The Global Gene Therapy For Rare Disease Market is estimated to be valued at Us$ 222.99 Mn in 2024 and is expected to exhibit a CAGR Of 5.9% over the forecast period 2024 to 2030.
Key Takeaways
Key players operating in the Gene Therapy For Rare Disease are Topcon Corporation, Agfa-Gevaert N.V., Sonomed Escalon, Carl Zeiss Meditec AG, EyePACS, VersaSuite, Heidelberg Engineering GmbH, ScImage, Inc., IBM Corporation, and Visbion Limited. The increasing incidence of rare genetic disorders and lack of effective treatment options are propelling the demand for gene therapy. Technological advancements in gene delivery vectors such as AAV and lentivirus are also augmenting the market growth.
The growing demand for gene therapy to treat hemophilia, retinal dystrophies, and neurological disorders is fueling market expansion. Hemophilia A and B are the major targets for gene therapies owing to their high prevalence and potential of gene therapy to provide lifelong cure. Technological advancements in vector engineering, design, and production have increased targeting efficiency and safety of various gene delivery platforms. Advancements such as self-complementary AAV vectors and engineered capsid variants are enhancing transduction efficiency in gene therapies.
Market Trends
Personalized Gene Therapy - Advances in genetic sequencing and gene editing technologies are enabling development of personalized gene therapies tailored to individual patient's genetic makeup.
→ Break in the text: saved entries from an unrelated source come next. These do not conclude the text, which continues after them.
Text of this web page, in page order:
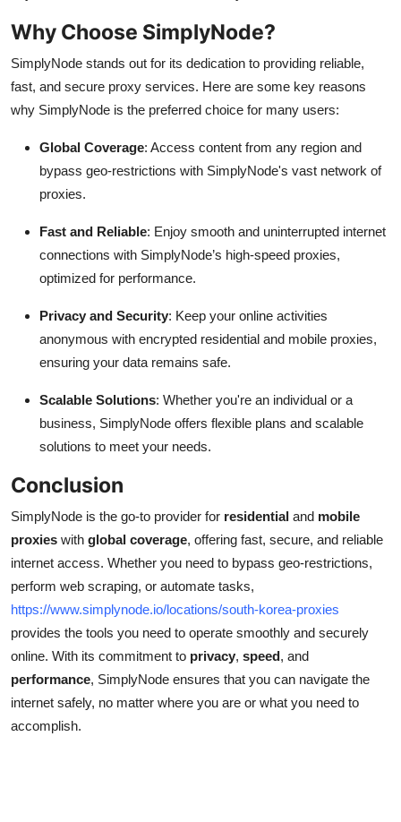
Why Choose SimplyNode?
SimplyNode stands out for its dedication to providing reliable,
fast, and secure proxy services. Here are some key reasons
why SimplyNode is the preferred choice for many users:
Global Coverage: Access content from any region and
bypass geo-restrictions with SimplyNode's vast network of
proxies.
Fast and Reliable: Enjoy smooth and uninterrupted internet
connections with SimplyNode’s high-speed proxies,
optimized for performance.
Privacy and Security: Keep your online activities
anonymous with encrypted residential and mobile proxies,
ensuring your data remains safe.
Scalable Solutions: Whether you're an individual or a
business, SimplyNode offers flexible plans and scalable
solutions to meet your needs.
Conclusion
SimplyNode is the go-to provider for residential and mobile
proxies with global coverage, offering fast, secure, and reliable
internet access. Whether you need to bypass geo-restrictions,
perform web scraping, or automate tasks,
https://www.simplynode.io/locations/south-korea-proxies
provides the tools you need to operate smoothly and securely
online. With its commitment to privacy, speed, and
performance, SimplyNode ensures that you can navigate the
internet safely, no matter where you are or what you need to
accomplish.
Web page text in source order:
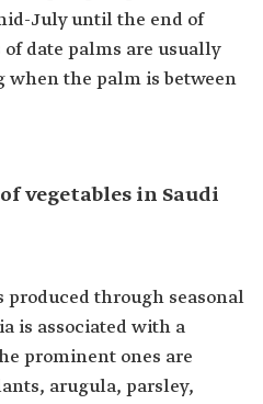
July until the end of
of date palms are usually
the palm is between
vegetables in Saudi
produced through seasonal
is associated with a
prominent ones are
arugula, parsley,
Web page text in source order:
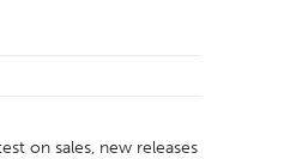
on sales, new releases
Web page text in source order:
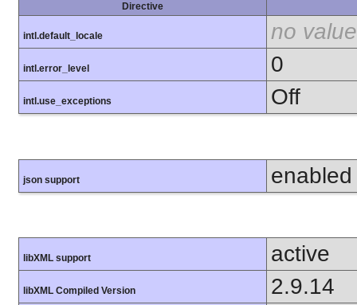
Directive
intl.default_locale no value
intl.error_level 0
intl.use_exceptions Off
json support enabled
libXML support active
libXML Compiled Version 2.9.14
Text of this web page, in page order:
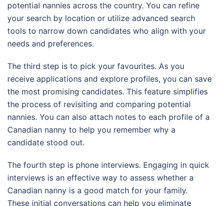
potential nannies across the country. You can refine
your search by location or utilize advanced search
tools to narrow down candidates who align with your
needs and preferences.
The third step is to pick your favourites. As you
receive applications and explore profiles, you can save
the most promising candidates. This feature simplifies
the process of revisiting and comparing potential
nannies. You can also attach notes to each profile of a
Canadian nanny to help you remember why a
candidate stood out.
The fourth step is phone interviews. Engaging in quick
interviews is an effective way to assess whether a
Canadian nanny is a good match for your family.
These initial conversations can help you eliminate
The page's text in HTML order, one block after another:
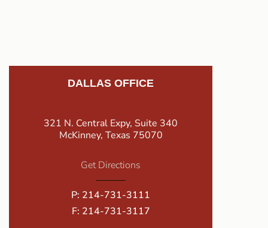
DALLAS OFFICE
321 N. Central Expy, Suite 340
McKinney, Texas 75070
Get Directions
P: 214-731-3111
F: 214-731-3117

This trend allows development of precise and safe treatments.
Innovation in Delivery Vectors - Innovation in delivery vectors such as engineered AAV vectors with improved tissue targeting and ability to evade immune response is a key trend. Development of non-viral delivery vectors is also gaining interest.
Market Opportunities
Neurological Rare Diseases - Gene therapies for neurological rare diseases like spinal muscular atrophy (SMA) and Batten disease remain major opportunities owing to high unmet needs.
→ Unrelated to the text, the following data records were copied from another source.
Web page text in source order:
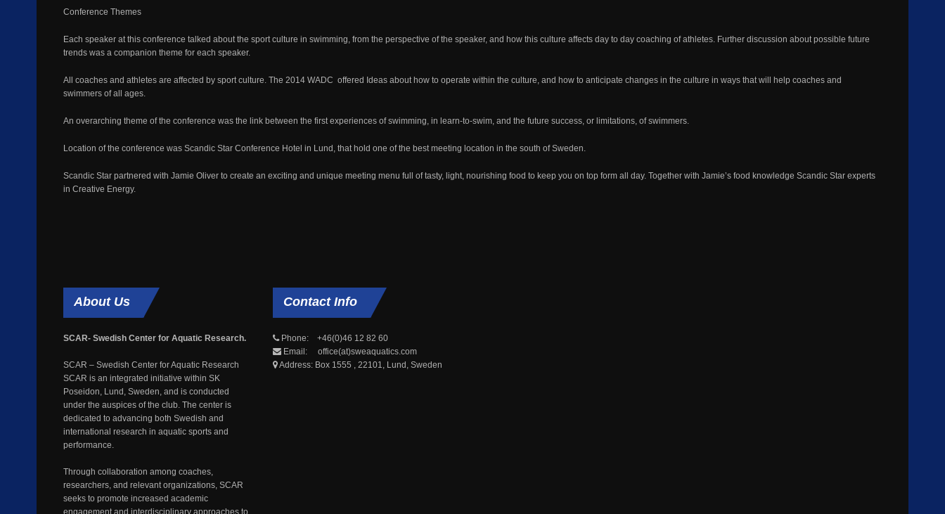
Conference Themes
Each speaker at this conference talked about the sport culture in swimming, from the perspective of the speaker, and how this culture affects day to day coaching of athletes. Further discussion about possible future
trends was a companion theme for each speaker.
All coaches and athletes are affected by sport culture. The 2014 WADC offered Ideas about how to operate within the culture, and how to anticipate changes in the culture in ways that will help coaches and
swimmers of all ages.
An overarching theme of the conference was the link between the first experiences of swimming, in learn-to-swim, and the future success, or limitations, of swimmers.
Location of the conference was Scandic Star Conference Hotel in Lund, that hold one of the best meeting location in the south of Sweden.
Scandic Star partnered with Jamie Oliver to create an exciting and unique meeting menu full of tasty, light, nourishing food to keep you on top form all day. Together with Jamie’s food knowledge Scandic Star experts
in Creative Energy.
AboutUs
SCAR- Swedish Center for Aquatic Research.
SCAR – Swedish Center for Aquatic Research
SCAR is an integrated initiative within SK
Poseidon, Lund, Sweden, and is conducted
under the auspices of the club. The center is
dedicated to advancing both Swedish and
international research in aquatic sports and
performance.
Through collaboration among coaches,
researchers, and relevant organizations, SCAR
seeks to promote increased academic
engagement and interdisciplinary approaches to
ContactInfo
Phone: +46(0)46 12 82 60
Email: office(at)sweaquatics.com
Address: Box 1555 , 22101, Lund, Sweden
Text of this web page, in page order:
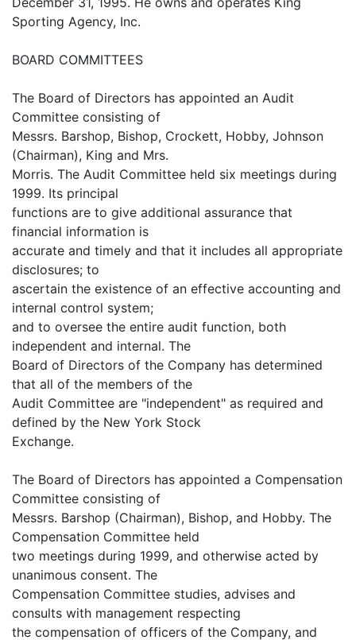
Sporting Agency, Inc.
BOARD COMMITTEES
The Board of Directors has appointed an Audit
Committee consisting of
Messrs. Barshop, Bishop, Crockett, Hobby, Johnson
(Chairman), King and Mrs.
Morris. The Audit Committee held six meetings during
1999. Its principal
functions are to give additional assurance that
financial information is
accurate and timely and that it includes all appropriate
disclosures; to
ascertain the existence of an effective accounting and
internal control system;
and to oversee the entire audit function, both
independent and internal. The
Board of Directors of the Company has determined
that all of the members of the
Audit Committee are "independent" as required and
defined by the New York Stock
Exchange.
The Board of Directors has appointed a Compensation
Committee consisting of
Messrs. Barshop (Chairman), Bishop, and Hobby. The
Compensation Committee held
two meetings during 1999, and otherwise acted by
unanimous consent. The
Compensation Committee studies, advises and
consults with management respecting
the compensation of officers of the Company, and
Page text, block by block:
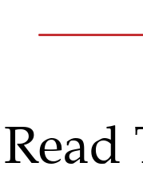
Read

Gene Therapy Combinations - Combination of gene therapy with other modalities like small molecule medications offers opportunities by delivering augmentation effects or overcoming resistance.
Impact of COVID-19 on Gene Therapy for Rare Disease Market Growth
The COVID-19 pandemic impacted the growth of the gene therapy market for rare diseases. The lockdowns imposed affected research activities and clinical trials. Several clinical trials were either halted or delayed to focus healthcare resources on fighting the pandemic. Recruitment of new patients for trials was also slowed down. However, the remote working capabilities allowed some research activities to continue albeit at a slower pace. Telemedicine solutions helped clinical monitoring of ongoing trials to an extent. The pandemic also highlighted the need for advanced therapies like gene therapy for rare diseases which otherwise do not have effective treatment options. Governments and private organizations increased funding for COVID-19 as well as other disease research which would benefit the gene therapy market in the longer run. With vaccines rollout and policies for safe resumption of activities, the market is expected to bounce back as new drug approvals and clinical trial activities recover lost time in 2021 and beyond. Additional funding and focus on rare disease treatment post pandemic may give a boost to market growth as well.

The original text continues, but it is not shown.